Church Statuary: Moving Beyond "Art de Saint-Sulpice"

Statuary is something which I sometimes find myself wishing there was less of -- not because I am against statuary but rather because there is now so much modern statuary out there that is so very lack lustre. Much of this has to do with mass production and the sentimentalism that came out of the 19th century -- what is often termed "Art de Saint-Sulpice."  If you are not certain what this refers to by name, you are quite likely familiar with it at least by sight because it is extraordinarily common and considered by many -- regretfully -- to be "traditional" Catholic art (which is really isn't):

Photo credit: Wikimedia

Outside of statuary, it often turns up in forms such as these:

In addition to its rather sentimentalist qualities, it has the further strike against it of also being rather cheaply made. In the realm of statuary, of course, these are not proper carvings of wood or stone but  hollow moulds of plaster and resin. This would be at least more tolerable if the visual language were better. Is it the worst thing in the world? No, but neither is it anything near the best we can offer and in many instances it approaches kitsch. Surely "making do" is no more sufficient here than it is with polyester vestments or electric votive candles?

Price point is often a justification of course, but it would seem better to have a smaller number of beautiful and qualitative objects of sacred art, worthy of the Church and her liturgy, than a legion of the lack lustre. Where poverty is a legitimate issue this is an entirely different matter, but very often it seems as though this argument is based upon the false necessity of quantity, which quality is thereby sacrificed to.

Very often too the decline in sacred art in our churches today is blamed upon iconoclastic motivations within the liturgical reformers. While there was indeed a kind of iconoclasm at work in the mid-20th century on the part of some liturgical reformers, not every instance of this activity was iconoclastic. It seems that one of the underlying motivation's which influenced some of the developments in 20th century liturgical art was a desire to rise above this sort of mass-produced, rather sentimentalist art. Whatever one might think of some of the designs used during this period, which were often needlessly minimalist and/or primitivist, they often at least employed real materials. For example, altars were often made of stone or marble; statues, while often rather primitivist in form, were carved and made out of wood or stone. Instead of plaster reliefs with electric lighting on altars, we often saw mosaic work. In short, there was an apparent emphasis on a certain authenticity and quality of material and there were also some proper instincts at work here, but what is unfortunate is they were often executed in a spirit of rupture rather than continuity. (We would also see other areas where there was an inverse regression away from the authentic and noble, such as moving away from silk vestments to less noble materials.)

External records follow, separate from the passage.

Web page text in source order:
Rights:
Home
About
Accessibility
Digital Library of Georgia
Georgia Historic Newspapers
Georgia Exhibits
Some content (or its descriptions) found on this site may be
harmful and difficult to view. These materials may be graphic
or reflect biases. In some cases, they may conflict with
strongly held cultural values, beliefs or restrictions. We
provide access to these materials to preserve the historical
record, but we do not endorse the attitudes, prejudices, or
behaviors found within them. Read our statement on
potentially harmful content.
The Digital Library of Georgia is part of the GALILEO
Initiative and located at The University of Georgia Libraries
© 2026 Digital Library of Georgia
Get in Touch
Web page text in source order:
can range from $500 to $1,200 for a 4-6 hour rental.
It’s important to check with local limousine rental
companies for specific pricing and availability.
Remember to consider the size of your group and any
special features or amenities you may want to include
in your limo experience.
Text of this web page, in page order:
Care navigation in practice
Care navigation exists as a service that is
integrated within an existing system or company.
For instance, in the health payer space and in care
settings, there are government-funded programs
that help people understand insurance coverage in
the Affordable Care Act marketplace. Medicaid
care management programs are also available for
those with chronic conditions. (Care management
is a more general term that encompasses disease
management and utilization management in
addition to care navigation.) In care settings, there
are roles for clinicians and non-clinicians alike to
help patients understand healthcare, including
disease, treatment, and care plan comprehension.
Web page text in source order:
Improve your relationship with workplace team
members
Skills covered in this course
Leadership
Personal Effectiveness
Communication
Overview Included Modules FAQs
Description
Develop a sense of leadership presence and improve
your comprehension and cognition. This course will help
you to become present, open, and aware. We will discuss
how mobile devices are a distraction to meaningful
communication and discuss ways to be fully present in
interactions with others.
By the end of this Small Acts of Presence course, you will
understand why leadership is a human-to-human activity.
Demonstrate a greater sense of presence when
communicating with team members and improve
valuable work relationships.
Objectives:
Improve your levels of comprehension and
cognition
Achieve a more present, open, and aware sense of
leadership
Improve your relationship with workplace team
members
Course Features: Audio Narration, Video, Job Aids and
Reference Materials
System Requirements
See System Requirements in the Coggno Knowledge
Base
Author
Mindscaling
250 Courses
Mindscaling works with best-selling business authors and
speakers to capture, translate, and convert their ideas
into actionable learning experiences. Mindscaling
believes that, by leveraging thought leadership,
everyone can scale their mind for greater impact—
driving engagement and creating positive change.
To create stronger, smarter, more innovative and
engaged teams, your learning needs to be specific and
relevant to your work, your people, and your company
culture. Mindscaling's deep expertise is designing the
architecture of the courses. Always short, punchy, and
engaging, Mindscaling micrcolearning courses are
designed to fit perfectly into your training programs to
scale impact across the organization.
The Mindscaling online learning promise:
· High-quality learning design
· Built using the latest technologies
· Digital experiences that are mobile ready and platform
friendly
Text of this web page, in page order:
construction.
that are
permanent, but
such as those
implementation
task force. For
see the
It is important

Turning back to the 19th century, notable exceptions could be found within this period that had escaped this sentimentalism. I am specifically thinking here of the English gothic revivalists; men such as AWN Pugin, Sir Ninian Comper and George Frederick Bodley.  A side by side comparison of these with the previous examples is truly striking.

Here are some examples of what statuary could be -- and arguably should be:

Statue of the Virgin Mary, Farm Street, London.
Photo credit: Lawrence Lew, OP

Statue by Sir Ninian Comper, St. Wilfrid's Cantley, South Yorkshire
Photo credit: Dr. Allan Barton
Statue by Sir Ninian Comper, St. Wilfrid's Cantley, South Yorkshire
Photo credit: Dr. Allan Barton
Derby Cathedral.
Photo credit: Patrick Garrington Photography
St. Sebastian, Downside Abbey, by Sir Ninian Comper
Photo credit: Lawrence Lew, OP
St. James, Spanish Place, London
These are just a few examples of some particularly fine church statuary. Some may, of course, suggest that this is merely idealism and that the "art de Saint Suplice" is 'good enough.' To that idea I would ask, is it idealism to seek after qualitative vestments made of noble materials rather than those made of cheap materials? Is it idealism to reject the notion of electric votive candles instead of proper wax candles?

These arts, like all the liturgical arts, by our desire to put our very best into them -- or not -- speaks volumes. Lest we forget, sacred art, like the liturgy itself, teaches.  We would do well to ensure that our sacred arts teach what we intend through their beauty and quality.